Tribunal Administratif de Poitiers — Décision N° TA86-2503093

mardi 6 janvier 2026

JuridictionTribunal Administratif de Poitiers
SectionTribunal Administratif de Poitiers
N° DossierTA86-2503093
TypeOrdonnance
RecoursExcès de pouvoir

Résumé IA

Le Tribunal administratif de Poitiers a rejeté la requête de M. B... contestant un certificat d'urbanisme négatif délivré par le maire des Essards. Le requérant n'a exposé aucun moyen opérant dans sa requête, se bornant à affirmer que les conditions étaient respectées sans développer d'argument juridique. Cette irrecevabilité manifeste, fondée sur les articles R. 222-1 (4° et 7°) et R. 411-1 du code de justice administrative, a conduit au rejet de la demande sans régularisation possible.

Texte intégral

Vu la procédure suivante :

Par une requête enregistrée le 2 octobre 2025, M. A... B... demande au tribunal d’annuler la décision du 16 juin 2025 par laquelle le maire des Essards lui a délivré un certificat d’urbanisme négatif pour la création d’une parcelle de 4 000 m² sur un terrain de 6 560 m².


Vu les autres pièces du dossier.

Vu le code de justice administrative.


Considérant ce qui suit :

1. Aux termes de l'article R. 222-1 du code de justice administrative : « (…) les présidents de formation de jugement des tribunaux (…) peuvent, par ordonnance : (…) 4º Rejeter les requêtes manifestement irrecevables, lorsque la juridiction n'est pas tenue d'inviter leur auteur à les régulariser / (…) / 7° Rejeter, après l'expiration du délai de recours ou, lorsqu'un mémoire complémentaire a été annoncé, après la production de ce mémoire, les requêtes ne comportant que des moyens de légalité externe manifestement infondés, des moyens irrecevables, des moyens inopérants ou des moyens qui ne sont assortis que de faits manifestement insusceptibles de venir à leur soutien ou ne sont manifestement pas assortis des précisions permettant d'en apprécier le bien-fondé. (…) ».

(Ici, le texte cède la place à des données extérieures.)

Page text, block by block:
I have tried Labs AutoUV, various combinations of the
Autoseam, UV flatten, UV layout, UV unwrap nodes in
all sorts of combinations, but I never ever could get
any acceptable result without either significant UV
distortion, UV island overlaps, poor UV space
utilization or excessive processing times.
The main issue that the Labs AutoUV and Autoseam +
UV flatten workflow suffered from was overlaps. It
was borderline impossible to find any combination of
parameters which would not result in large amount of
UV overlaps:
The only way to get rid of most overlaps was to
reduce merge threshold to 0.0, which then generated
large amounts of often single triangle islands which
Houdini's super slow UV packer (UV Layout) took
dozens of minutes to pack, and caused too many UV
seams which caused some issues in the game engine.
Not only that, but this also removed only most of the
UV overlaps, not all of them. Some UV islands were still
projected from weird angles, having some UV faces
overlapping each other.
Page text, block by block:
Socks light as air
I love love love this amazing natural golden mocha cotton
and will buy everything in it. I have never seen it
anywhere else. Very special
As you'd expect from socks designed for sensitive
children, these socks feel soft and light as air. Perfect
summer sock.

2. Aux termes de l’article R. 411‑1 du code de justice administrative : « La juridiction est saisie par requête. La requête indique les nom et domicile des parties. Elle contient l’exposé des faits et moyens, ainsi que l’énoncé des conclusions soumises au juge. L’auteur d’une requête ne contenant l’exposé d’aucun moyen ne peut la régulariser par le dépôt d’un mémoire exposant un ou plusieurs moyens que jusqu’à l’expiration du délai de recours ».

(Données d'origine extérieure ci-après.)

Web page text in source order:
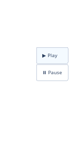
▶ Play
⏸ Pause
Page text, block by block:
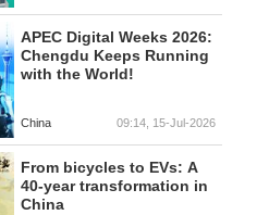
APEC Digital Weeks 2026:
Chengdu Keeps Running
with the World!
China 09:14, 15-Jul-2026
From bicycles to EVs: A
40-year transformation in
China
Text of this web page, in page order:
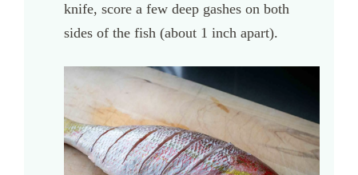
knife, score a few deep gashes on both
sides of the fish (about 1 inch apart).
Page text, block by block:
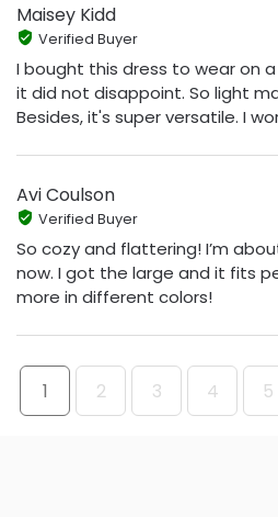
Maisey Kidd
Verified Buyer
I bought this dress to wear on
it did not disappoint. So light
Besides, it's super versatile. I
Avi Coulson
Verified Buyer
So cozy and flattering! I’m
now. I got the large and it fits
more in different colors!
1 2 3 4 5
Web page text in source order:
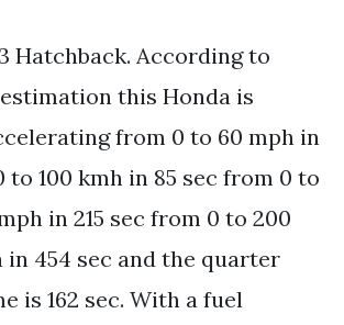
Hatchback. According to
this Honda is
from 0 to 60 mph in
to 100 kmh in 85 sec from 0 to
in 215 sec from 0 to 200
in 454 sec and the quarter
is 162 sec. With a fuel
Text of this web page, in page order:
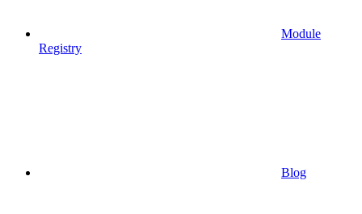
Module
Registry
Blog
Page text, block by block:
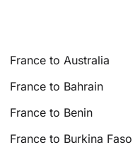
France to Australia
France to Bahrain
France to Benin
France to Burkina Faso
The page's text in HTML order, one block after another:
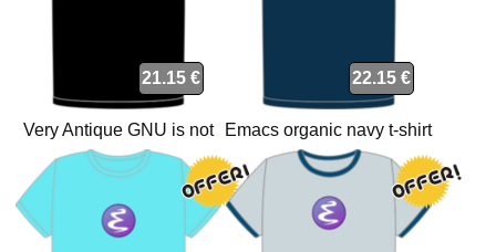
21.15 €
Very Antique GNU is not
Unix t-shirt
22.15 €
Emacs organic navy t-shirt
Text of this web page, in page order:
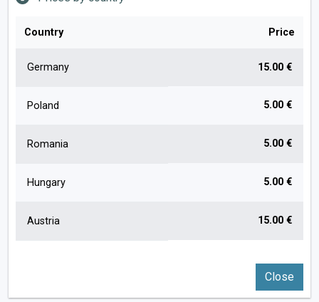
Country Price
Germany 15.00 €
Poland 5.00 €
Romania 5.00 €
Hungary 5.00 €
Austria 15.00 €
Close
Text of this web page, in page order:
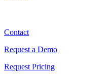
Contact
Request a Demo
Request Pricing
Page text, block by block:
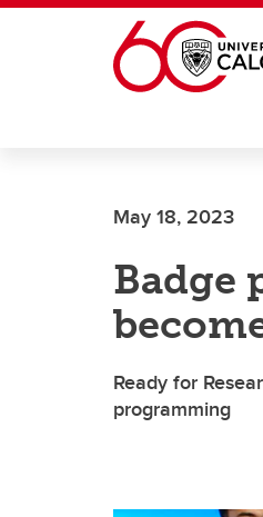
Skip to main content
May 18, 2023
Badge
Ready for
programming
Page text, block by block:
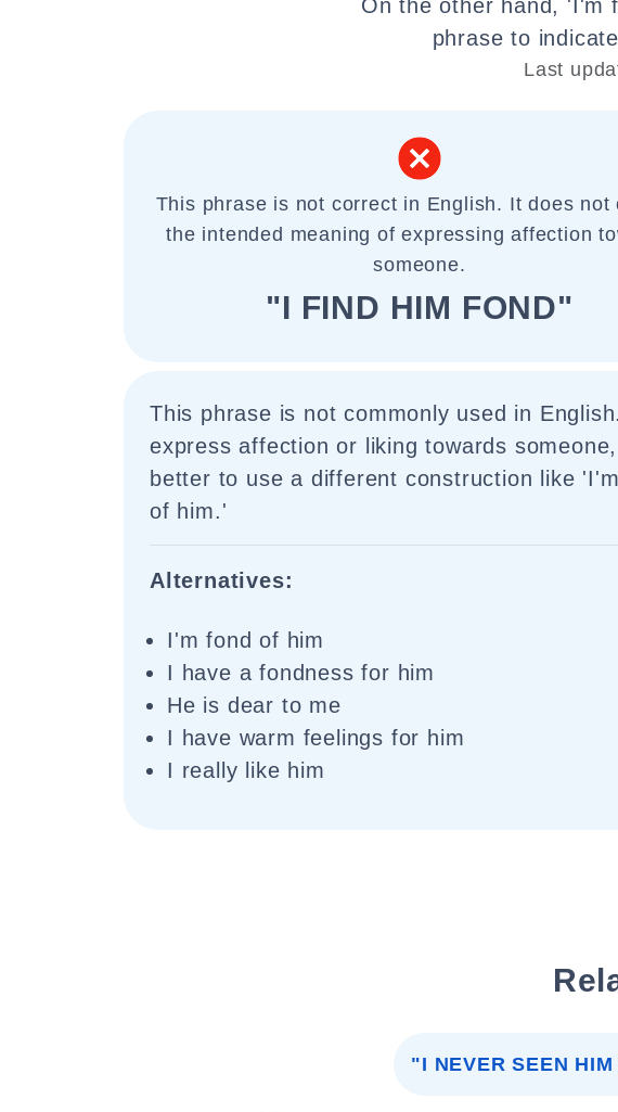
On the other hand, 'I'm
phrase to
Last
This phrase is not correct in English. It does not
the intended meaning of expressing affection
someone.
"I FIND HIM FOND"
This phrase is not commonly used in
express affection or liking towards
better to use a different construction like
of him.'
Alternatives:
I'm fond of him
I have a fondness for him
He is dear to me
I have warm feelings for him
I really like him
"I NEVER SEEN
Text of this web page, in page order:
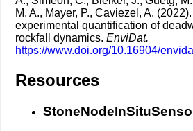
M. A., Mayer, P., Caviezel, A.
experimental quantification of
rockfall dynamics. EnviDat.
https://www.doi.org/10.16904/
Resources
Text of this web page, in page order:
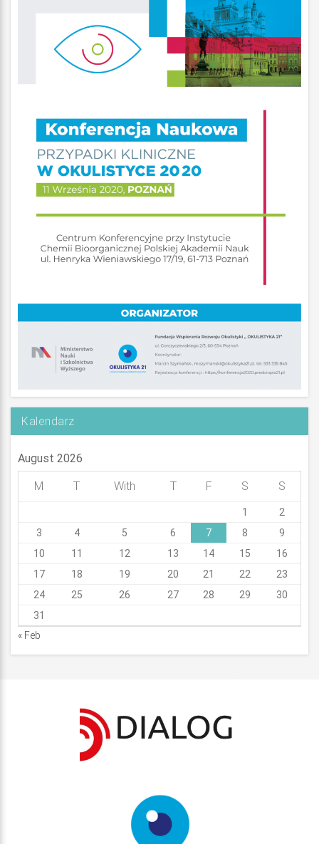
Kalendarz
August 2026
M T With T F S S
1
2
3
4 5 6 7 8
9
10
11 12 13 14 15
16
17
18 19 20 21 22
23
24
25 26 27 28 29
30
31
« Feb
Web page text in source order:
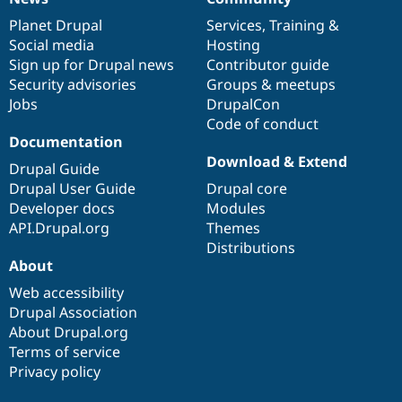
News
items
Planet Drupal
Social media
Sign up for Drupal news
Security advisories
Jobs
Our
community
Services, Training &
Hosting
Contributor guide
Groups & meetups
DrupalCon
Code of conduct
Documentation
Documentation
Drupal Guide
Drupal User Guide
Developer docs
API.Drupal.org
Drupal
code
base
Download & Extend
Drupal core
Modules
Themes
Distributions
Governance
of
community
About
Web accessibility
Drupal Association
About Drupal.org
Terms of service
Privacy policy

3. Par une décision du 16 juin 2025, le maire des Essards a délivré à M. B... un certificat d’urbanisme négatif pour la division de sa parcelle. Si l’intéressé peut être regardé comme demandant l’annulation de cette décision, il se borne à soutenir que le refus qui lui a été opposé se fonde uniquement sur la présence d’animaux sur le terrain concerné, alors que « l’ensemble des conditions et obligations sont respectées ». Par suite, sa requête ne comporte l’exposé d’aucun moyen opérant, et elle n’a été suivie dans le délai de recours contentieux de deux mois d’aucune production satisfaisant aux exigences de l’article R. 411-1 du code de justice administrative. Ainsi, cette requête, qui ne saurait désormais être régularisée, est entachée d’une irrecevabilité manifeste. Il y a lieu, dès lors, de la rejeter en application des 4° et 7° de l’article R. 221-1 du code de justice administrative.


O R D O N N E :



Article 1er :
La requête de M. B... est rejetée.

Article 2 :
La présente ordonnance sera notifiée à M. A... B....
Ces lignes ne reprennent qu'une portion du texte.